News Release News Release The City of Palo Alto
Communications Department
250 Hamilton Ave
Palo Alto, CA 94301


Subject :

Palo Alto Adds More Renewable Energy to Its Supply
Purchases Electricity from Keller Canyon Landfill Gas Project
Contact : Linda Clerkson, Public Communications Manager, City Manager's Office    650-329-2656
Palo Alto, CA —The dedication of the Keller Canyon Landfill gas-to-electricity project marks the second time this year that Republic Services, Inc. and Ameresco have partnered to develop and expand renewable energy sources for California and sell power to the municipal utilities run by the cities of Palo Alto and Alameda. 

"This is California’s newest clean, renewable energy source and it will help the state meet its recent commitment to increase its renewable energy portfolio standard," said Jeff Andrews, senior vice president West Region, Republic Services, Inc. “This project, once again, demonstrates Republic’s leadership in generating renewable energy from solid waste.” 

Ameresco, the nation’s largest independent energy services company, designed and built the landfill gas-to-energy plant. Using engines from General Electric, the facility generates approximately 3.8 megawatts of electricity, enough to power nearly 2,200 homes. The electricity will be used by the cities of Alameda and Palo Alto.

By using the landfill gas for this beneficial reuse project and replacing fossil fuels, the direct and avoided emissions are equivalent to removing 30,000 cars from the road. To have the same effect, you would have to plant more than 36,000 acres of pine or fir trees.

Landfill gas, which is created when organic material in a municipal solid waste landfill decomposes, consists of about 50 percent methane. It is a readily available, local alternative energy source that offsets the need for fossil fuels. The gas can be converted and used in many ways: to generate electricity, heat or steam; or as an alternative vehicle fuel.

“Palo Alto is currently purchasing about 18 percent of its electricity from qualifying renewable sources including 1.5 percent of its electricity from this new plant,” said City of Palo Alto Council Member Yiaway Yeh. “The completion of the Keller Canyon Landfill gas project moves us another step closer to reaching our locally-adopted Renewable Portfolio Standard target of 33 percent qualifying renewables in our electric portfolio by the year 2015.”

Landfill gas-to-energy projects are win-win opportunities for all parties involved, whether they are the landfill owner/operators, the local utility, the local government, or the surrounding community. 

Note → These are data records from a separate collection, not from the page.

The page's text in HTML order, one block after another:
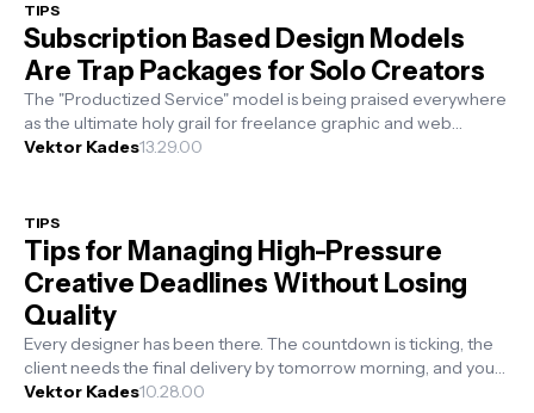
TIPS
Subscription Based Design Models
Are Trap Packages for Solo Creators
The "Productized Service" model is being praised everywhere
as the ultimate holy grail for freelance graphic and web
designers. Th...
Vektor Kades13.29.00
TIPS
Tips for Managing High-Pressure
Creative Deadlines Without Losing
Quality
Every designer has been there. The countdown is ticking, the
client needs the final delivery by tomorrow morning, and you
are staring at a b...
Vektor Kades10.28.00
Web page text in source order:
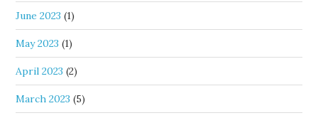
June 2023 (1)
May 2023 (1)
April 2023 (2)
March 2023 (5)
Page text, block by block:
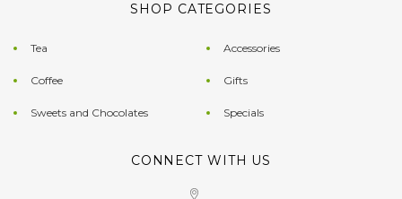
SHOP CATEGORIES
Tea
Coffee
Sweets and Chocolates
Accessories
Gifts
Specials
CONNECT WITH US
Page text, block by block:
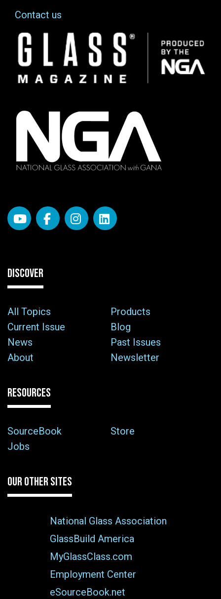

 Including Keller Canyon, Republic has gas-to-energy projects at seven California landfills which produce approximately 30 megawatts of electricity, or enough to meet the needs of nearly 18,000 homes. The landfill gas project is one of Republic Services’ 76 alternative energy projects at their landfills nationwide.  
The Keller Canyon Landfill, which is owned and operated by Republic’s subsidiary, Allied Waste, opened in 1992 and is one of the main recipients of refuse from residents and businesses in the area. The landfill covers 2,600 acres of land and supports 7.21 acres of wetlands. The objective of the wetlands project is to increase the total amount of available habitat on the property by constructing new wetlands and enhancing existing wetland and riparian habitat. The landfill employs more than 20 area residents.